* [AIM OF THE TASK]: From the entries that follow, copy every line with the word "serving".

* [Records from a dataset]:
----------------
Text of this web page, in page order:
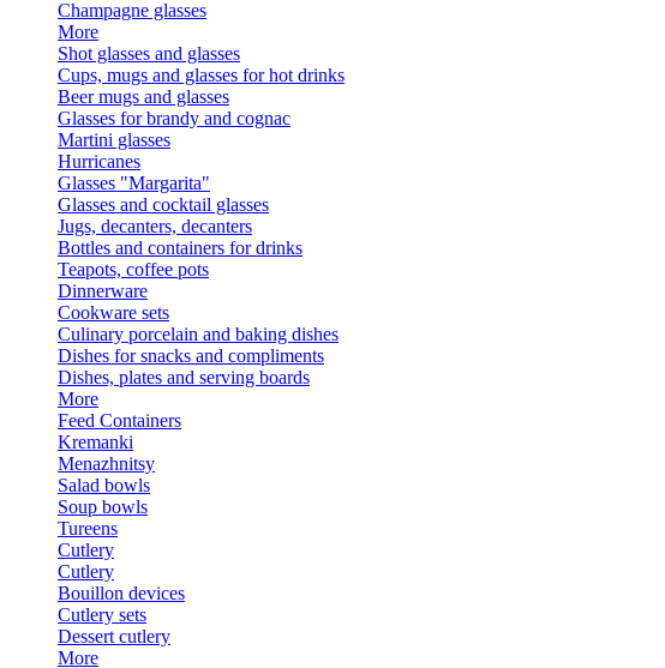
Champagne glasses
More
Shot glasses and glasses
Cups, mugs and glasses for hot drinks
Beer mugs and glasses
Glasses for brandy and cognac
Martini glasses
Hurricanes
Glasses "Margarita"
Glasses and cocktail glasses
Jugs, decanters, decanters
Bottles and containers for drinks
Teapots, coffee pots
Dinnerware
Cookware sets
Culinary porcelain and baking dishes
Dishes for snacks and compliments
Dishes, plates and serving boards
More
Feed Containers
Kremanki
Menazhnitsy
Salad bowls
Soup bowls
Tureens
Cutlery
Cutlery
Bouillon devices
Cutlery sets
Dessert cutlery
More
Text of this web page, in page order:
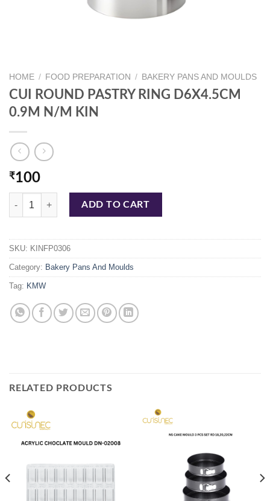
HOME / FOOD PREPARATION / BAKERY PANS AND MOULDS
CUI ROUND PASTRY RING D6X4.5CM
0.9M N/M KIN
₹100
CUI ROUND PASTRY RING D6X4.5CM 0.9M N/M KIN quantity
ADD TO CART
SKU: KINFP0306
Category: Bakery Pans And Moulds
Tag: KMW
RELATED PRODUCTS
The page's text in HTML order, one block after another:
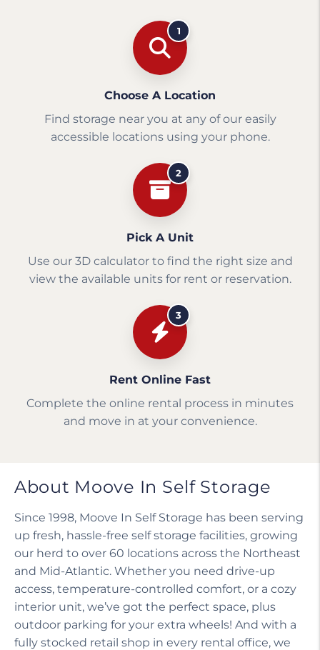
1
Choose A Location
Find storage near you at any of our easily
accessible locations using your phone.
2
Pick A Unit
Use our 3D calculator to find the right size and
view the available units for rent or reservation.
3
Rent Online Fast
Complete the online rental process in minutes
and move in at your convenience.
About Moove In Self Storage
Since 1998, Moove In Self Storage has been serving
up fresh, hassle-free self storage facilities, growing
our herd to over 60 locations across the Northeast
and Mid-Atlantic. Whether you need drive-up
access, temperature-controlled comfort, or a cozy
interior unit, we’ve got the perfect space, plus
outdoor parking for your extra wheels! And with a
fully stocked retail shop in every rental office, we
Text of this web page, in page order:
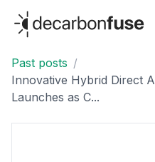
decarbonfuse
Past posts /
Innovative Hybrid Direct
Launches as C...
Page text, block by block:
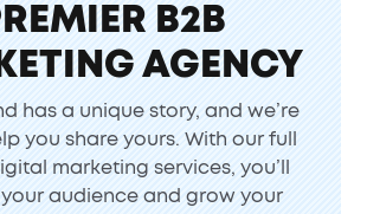
B2B
AGENCY
has a unique story, and we’re
you share yours. With our full
marketing services, you’ll
audience and grow your
----------------
* [OUTPUT OF THE EXERCISE]:
Dishes, plates and serving boards
Since 1998, Moove In Self Storage has been serving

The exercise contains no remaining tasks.